Of most interest, given the occupation of Duncan and several of his sons, are the smithies.  There were two smithies not far from the Port village centre.  One, Hammersmith (a reference to the noise, according to the Ordnance Survey names analysis) was located on the main road to Stirling east of Port on a farm called Ballabeg. The smithy has given its name to a row of houses, Hammersmith, at the intersection of the A81 and A873.  The cottages and the farm are the property of J.G. Stirling Esq of Rednock, who may be the same person or of the same family as J.G. Graham of Rednock. In 1851 it was operated by Duncan’s grandson, the son of Alexander.  (This younger Duncan left the Port area and was working as a blacksmith in St.
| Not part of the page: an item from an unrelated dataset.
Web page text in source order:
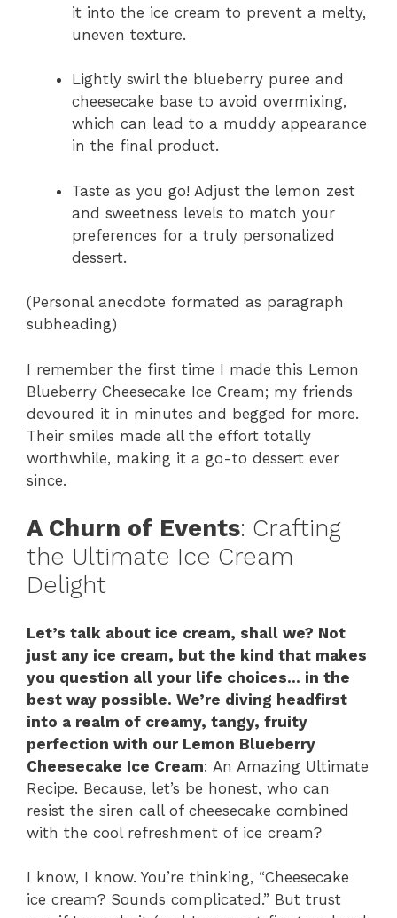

Ninians by 1861). 

The second smithy was on the north side of the A81 road almost halfway between the school and Portend.  It may have been on Nether Glenny land, or possibly Knockmally.  No longer in use as a smithy by 1859, it may have been operated by one of the other sons after Duncan sr. died. 

Gartur in Menteith and Cambusbarron.

Duncan's eldest son John, my great-great-grandfather, was born in Port, but spent much of his life at an estate named Gartur, in Cambusbarron near Stirling.   
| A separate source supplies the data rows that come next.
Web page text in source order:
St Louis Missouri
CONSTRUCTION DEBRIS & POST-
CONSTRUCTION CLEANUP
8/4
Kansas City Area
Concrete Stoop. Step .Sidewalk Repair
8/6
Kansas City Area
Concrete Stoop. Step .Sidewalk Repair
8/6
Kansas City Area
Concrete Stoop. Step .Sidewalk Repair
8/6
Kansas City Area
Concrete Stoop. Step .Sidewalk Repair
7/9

Laird’s House, Gartur, Cambusbarron, Stirlingshire (Canmore photo)

Old Gartur in Menteith was one of the Graham homes for generations.  In 1553 the estate was granted to Walter Graham, second son of the second earl of Monteith, later Montrose, by the Abbot of Inchmahome.  By the 1800s, the Grahams, by now Dukes of Montrose, also owned several other Port estates, including Gartmore, Gartavertane, Rednock and Duchray.  At some point the Grahams bought a farm in Cambusbarron from Lord Murray of Polmaise and named it Gartur.  

Old Gartur, Port of Menteith (Canmore photo)

Was there a connection between the McNie family and the Grahams?


Loch Macanrie Fens

I have written of a purported connection between the MacNies and Loch Mac-an-rie.  It certainly makes a visit to the Loch of interest.  The loch is described in the 1859-62 Ordnance Survey: 

A small sheet of water, near the Lake of Monteith, on the estate of the Duke of Montrose, the Gaelic name of this, Loch Mac-an-righe, (the Kings Sons Loch) is rendered to its present spelling by the Revd. [Reverend] Mr Stewart.  OS1/25/69/54 

The Loch Macanrie Fens are considered a Site of Special Scientific Interest by Scottish Natural Heritage. 

Centred on a cut over lowland raised bog, this peatland site supports an impressive range of wetland communities including an extensive area of lowland raised bog and various types of fen, including the area around Loch Macanrie itself, which has a very diverse flora. The site is one of the largest and most species- rich examples of this range of wetland communities in the Stirling Council area.  The extensive lowland raised bog community, which covers much of the site, supports a variety of important bog mosses, with cranberry, round-leaved sundew and bog myrtle.